DIRECTIONS FOR THIS TASK ::
Word for word, repeat the data; no picture should appear in the result.

───

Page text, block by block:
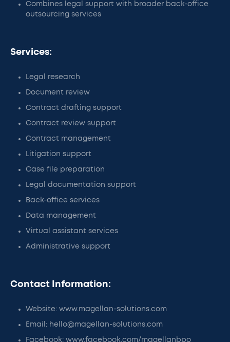
Combines legal support with broader back-office
outsourcing services
Services:
Legal research
Document review
Contract drafting support
Contract review support
Contract management
Litigation support
Case file preparation
Legal documentation support
Back-office services
Data management
Virtual assistant services
Administrative support
Contact Information:
Website: www.magellan-solutions.com
Email: hello@magellan-solutions.com
Facebook: www.facebook.com/magellanbpo
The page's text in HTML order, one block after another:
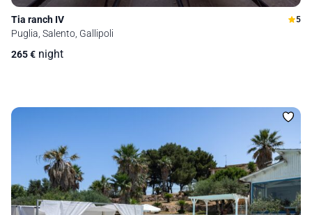
Tia ranch IV 5
Puglia, Salento, Gallipoli
265€ night
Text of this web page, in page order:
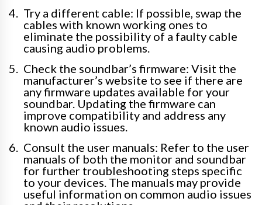
Try a different cable: If possible, swap the
cables with known working ones to
eliminate the possibility of a faulty cable
causing audio problems.
Check the soundbar’s firmware: Visit the
manufacturer’s website to see if there are
any firmware updates available for your
soundbar. Updating the firmware can
improve compatibility and address any
known audio issues.
Consult the user manuals: Refer to the user
manuals of both the monitor and soundbar
for further troubleshooting steps specific
to your devices. The manuals may provide
useful information on common audio issues
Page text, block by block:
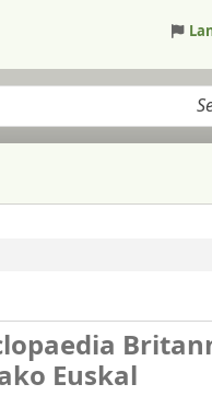
Euskal
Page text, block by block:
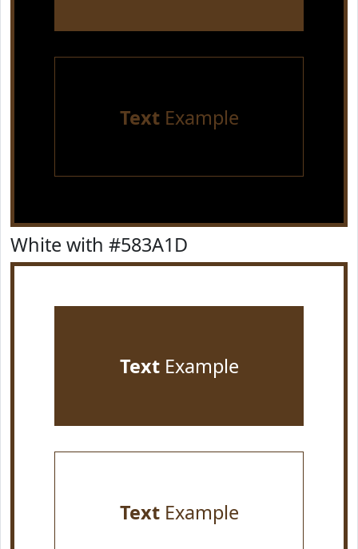
TextExample
White with #583A1D
TextExample
TextExample
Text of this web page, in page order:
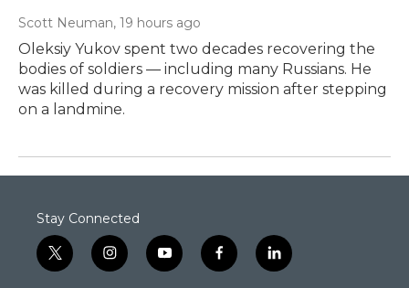
Scott Neuman, 19 hours ago
Oleksiy Yukov spent two decades recovering the
bodies of soldiers — including many Russians. He
was killed during a recovery mission after stepping
on a landmine.
Stay Connected
t
w
i
n
y
o
f
a
l
i
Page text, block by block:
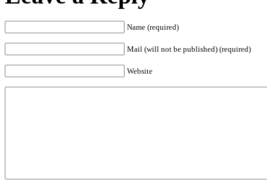
Name (required)
Mail (will not be published) (required)
Website
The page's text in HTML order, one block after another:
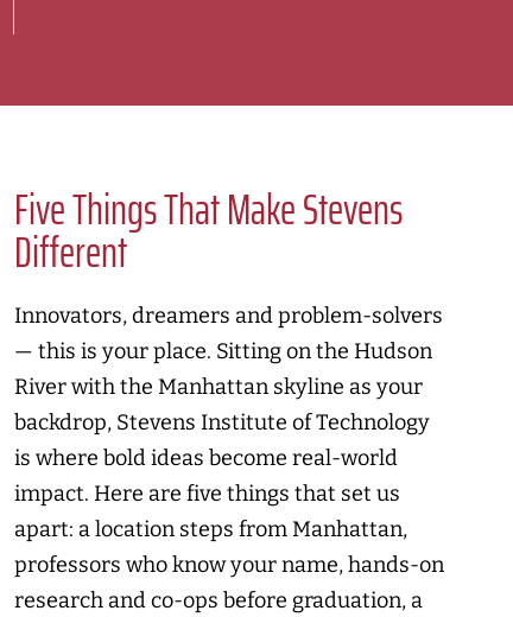
Five Things That Make Stevens
Different
Innovators, dreamers and problem-solvers
— this is your place. Sitting on the Hudson
River with the Manhattan skyline as your
backdrop, Stevens Institute of Technology
is where bold ideas become real-world
impact. Here are five things that set us
apart: a location steps from Manhattan,
professors who know your name, hands-on
research and co-ops before graduation, a
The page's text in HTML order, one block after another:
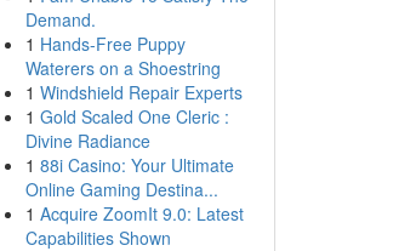
Demand.
1 Hands-Free Puppy
Waterers on a Shoestring
1 Windshield Repair Experts
1 Gold Scaled One Cleric :
Divine Radiance
1 88i Casino: Your Ultimate
Online Gaming Destina...
1 Acquire ZoomIt 9.0: Latest
Capabilities Shown
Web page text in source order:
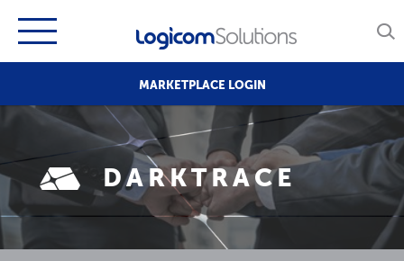
MARKETPLACE LOGIN
DARKTRACE
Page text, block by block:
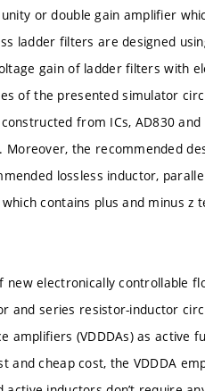
or double gain amplifier
ladder filters are designed
gain of ladder filters with
of the presented simulator
from ICs, AD830
the recommended
lossless inductor,
contains plus and minus
electronically controllable
and series resistor-inductor
(VDDDAs) as active
and cheap cost, the VDDDA
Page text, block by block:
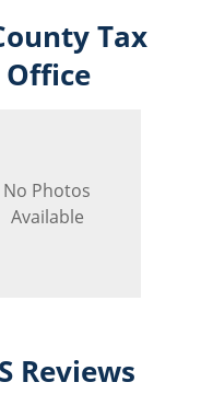
Tax
Office
No Photos
Available
Reviews
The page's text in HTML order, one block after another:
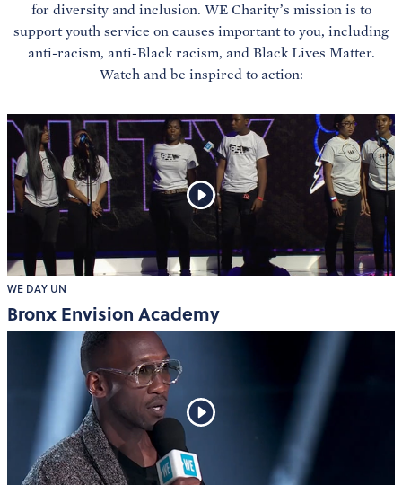
for diversity and inclusion. WE Charity’s mission is to
support youth service on causes important to you, including
anti-racism, anti-Black racism, and Black Lives Matter.
Watch and be inspired to action:
WE DAY UN
Bronx Envision Academy
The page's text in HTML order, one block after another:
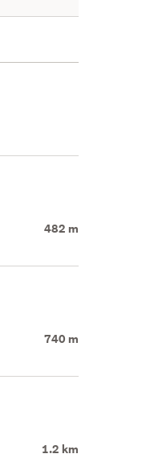
482 m
740 m
1.2 km
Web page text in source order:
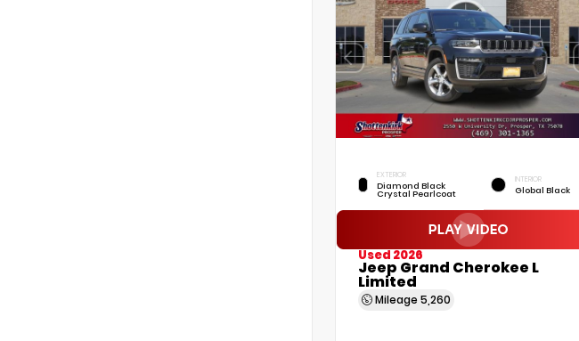
EXTERIOR
Diamond Black
Crystal Pearlcoat
INTERIOR
Global Black
Used 2026
Jeep Grand Cherokee L
Limited
Mileage 5,260

───

COMPLETED TASK ::
Page text, block by block:
Combines legal support with broader back-office
outsourcing services
Services:
Legal research
Document review
Contract drafting support
Contract review support
Contract management
Litigation support
Case file preparation
Legal documentation support
Back-office services
Data management
Virtual assistant services
Administrative support
Contact Information:
Website: www.magellan-solutions.com
Email: hello@magellan-solutions.com
Facebook: www.facebook.com/magellanbpo
The page's text in HTML order, one block after another:
Tia ranch IV 5
Puglia, Salento, Gallipoli
265€ night
Text of this web page, in page order:
Try a different cable: If possible, swap the
cables with known working ones to
eliminate the possibility of a faulty cable
causing audio problems.
Check the soundbar’s firmware: Visit the
manufacturer’s website to see if there are
any firmware updates available for your
soundbar. Updating the firmware can
improve compatibility and address any
known audio issues.
Consult the user manuals: Refer to the user
manuals of both the monitor and soundbar
for further troubleshooting steps specific
to your devices. The manuals may provide
useful information on common audio issues
Page text, block by block:
Euskal
Page text, block by block:
TextExample
White with #583A1D
TextExample
TextExample
Text of this web page, in page order:
Scott Neuman, 19 hours ago
Oleksiy Yukov spent two decades recovering the
bodies of soldiers — including many Russians. He
was killed during a recovery mission after stepping
on a landmine.
Stay Connected
t
w
i
n
y
o
f
a
l
i
Page text, block by block:
Name (required)
Mail (will not be published) (required)
Website
The page's text in HTML order, one block after another:
Five Things That Make Stevens
Different
Innovators, dreamers and problem-solvers
— this is your place. Sitting on the Hudson
River with the Manhattan skyline as your
backdrop, Stevens Institute of Technology
is where bold ideas become real-world
impact. Here are five things that set us
apart: a location steps from Manhattan,
professors who know your name, hands-on
research and co-ops before graduation, a
The page's text in HTML order, one block after another:
Demand.
1 Hands-Free Puppy
Waterers on a Shoestring
1 Windshield Repair Experts
1 Gold Scaled One Cleric :
Divine Radiance
1 88i Casino: Your Ultimate
Online Gaming Destina...
1 Acquire ZoomIt 9.0: Latest
Capabilities Shown
Web page text in source order:
MARKETPLACE LOGIN
DARKTRACE
Page text, block by block:
or double gain amplifier
ladder filters are designed
gain of ladder filters with
of the presented simulator
from ICs, AD830
the recommended
lossless inductor,
contains plus and minus
electronically controllable
and series resistor-inductor
(VDDDAs) as active
and cheap cost, the VDDDA
Page text, block by block:
Tax
Office
No Photos
Available
Reviews
The page's text in HTML order, one block after another:
for diversity and inclusion. WE Charity’s mission is to
support youth service on causes important to you, including
anti-racism, anti-Black racism, and Black Lives Matter.
Watch and be inspired to action:
WE DAY UN
Bronx Envision Academy
The page's text in HTML order, one block after another:
482 m
740 m
1.2 km
Web page text in source order:
EXTERIOR
Diamond Black
Crystal Pearlcoat
INTERIOR
Global Black
Used 2026
Jeep Grand Cherokee L
Limited
Mileage 5,260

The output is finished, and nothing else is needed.